Shorefast’s environmental stewardship coordinator is featured on CBC’s The Broadcast talking about the potential for seaweed cultivation on Fogo Island
An important part of Shorefast’s work under the banner of Environmental Stewardship is to find new ways to create economic opportunity for our community while relying on the inherent knowledge and geographic assets already in place. Crucially, seaweed is a sustainable, plant-based nutritional food that has economic and environmental benefits: growing seaweed is environmentally regenerative and adds to the health of the marine ecosystem, while also capturing carbon. Most published literature suggests that aquaculture – including seaweed – enhances lobster stocks in the vicinity, a relationship that dovetails well with our community’s strong fishing economy.
At the meeting in August our environmental stewardship coordinator and other community engagement facilitators fielded questions and feedback about the next steps of the project with many community members showing interest in getting involved with the initiative.
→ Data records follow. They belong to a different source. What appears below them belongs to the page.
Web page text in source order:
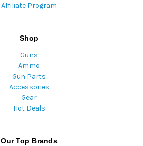
Affiliate Program
Shop
Guns
Ammo
Gun Parts
Accessories
Gear
Hot Deals
Our Top Brands
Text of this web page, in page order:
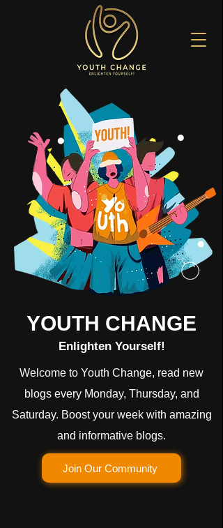
YOUTH CHANGE
Enlighten Yourself!
Welcome to Youth Change, read new
blogs every Monday, Thursday, and
Saturday. Boost your week with amazing
and informative blogs.
Join Our Community
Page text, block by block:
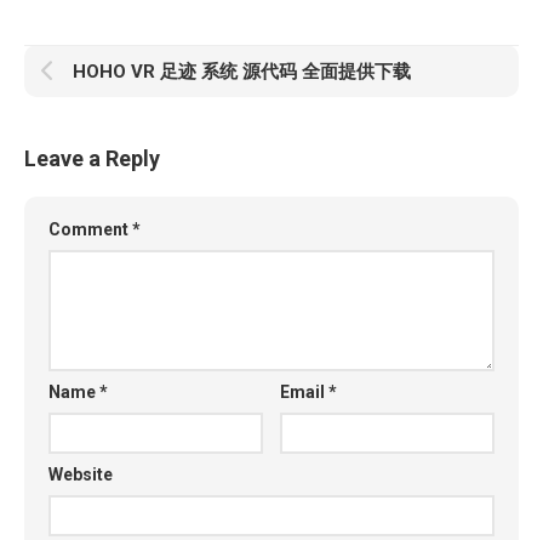
HOHO VR 足迹 系统 源代码 全面提供下载
Leave a Reply
Comment*
Name* Email*
Website
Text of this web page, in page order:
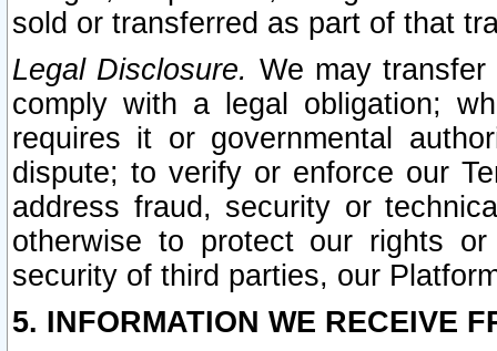
sold or transferred as part of that
Legal Disclosure. We may
comply with a legal obligation;
requires it or governmental
dispute; to verify or enforce our
address fraud, security or
otherwise to protect our rights
security of third parties, our
5. INFORMATION WE RECEIVE
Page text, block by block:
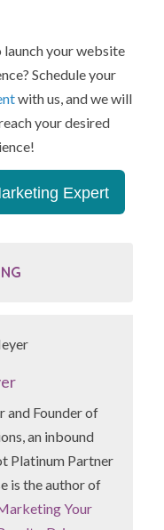
your website
Schedule your
with us, and we will
your desired
Expert
and Founder of
an inbound
Platinum Partner
is the author of
Your
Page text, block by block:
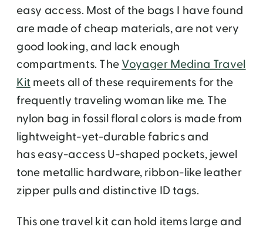
easy access. Most of the bags I have found
are made of cheap materials, are not very
good looking, and lack enough
compartments. TheVoyager Medina Travel
Kit meets all of these requirements for the
frequently traveling woman like me. The
nylon bag in fossil floral colors is made from
lightweight-yet-durable fabrics and
has easy-access U-shaped pockets, jewel
tone metallic hardware, ribbon-like leather
zipper pulls and distinctive ID tags.
This one travel kit can hold items large and
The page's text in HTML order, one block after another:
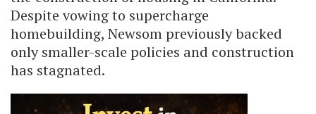
Despite vowing to supercharge
homebuilding, Newsom previously backed
only smaller-scale policies and construction
has stagnated.
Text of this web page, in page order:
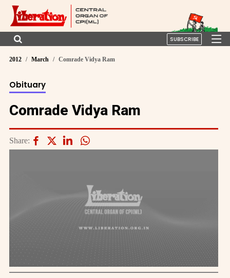
SUBSCRIBE
2012 March Comrade Vidya Ram
Obituary
Comrade Vidya Ram
Share:
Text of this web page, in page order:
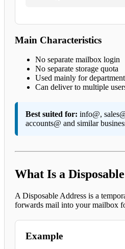
Main Characteristics
No separate mailbox login
No separate storage quota
Used mainly for
Can deliver to multiple
Best suited for: info@,
accounts@ and similar
What Is a
A Disposable Address is a
forwards mail into your mailbox
Example
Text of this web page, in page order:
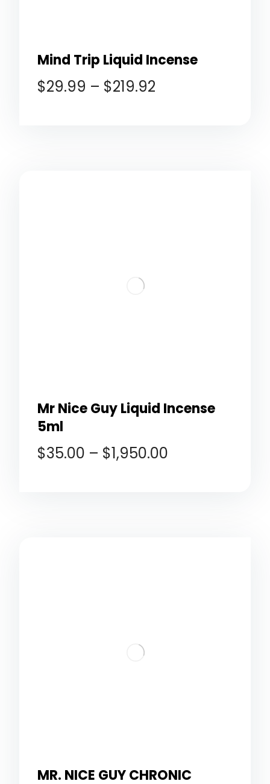
Mind Trip Liquid Incense
$29.99 – $219.92
Mr Nice Guy Liquid Incense
5ml
$35.00 – $1,950.00
MR. NICE GUY CHRONIC
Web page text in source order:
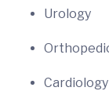
Urology
Cardiology
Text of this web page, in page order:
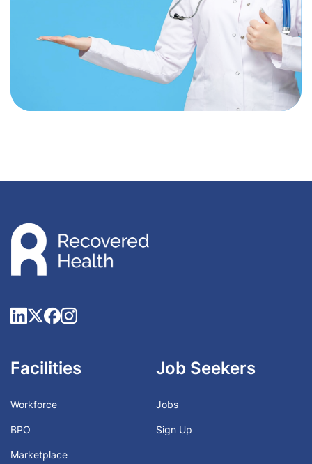
Facilities
Workforce
BPO
Marketplace
Job Seekers
Jobs
Sign Up
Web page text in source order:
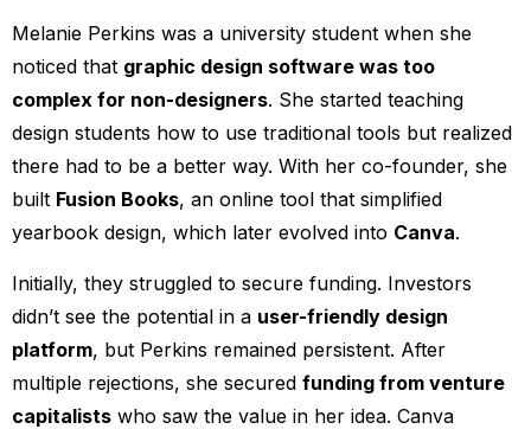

The group, as well as Shorefast and its partners, is enthused by the notion of Fogo Island becoming a pioneer in seaweed cultivation along the North Atlantic coast.
In the current phase of the project, seaweed test plots have been mapped around the island and we are preparing to deploy test lines that will be regularly monitored. Recent results look promising and if all goes well, we anticipate being able to harvest the seaweed in the summer of 2023; at this point we will have a greater understanding of the opportunity going forward.
As part of our efforts to build a market, Fogo Island Inn’s kitchen has been experimenting with potential food products that could result from a seaweed harvest. Two recent small-batch products, which can be found on display at the Orange Lodge on Fogo Island, include Black Kelp Mustard and Sea Buckthorn Sauce. Tim Charles, Executive Chef of the Fogo Island Inn, says the condiments can be paired with anything, but, of course, he highly recommends them with cod!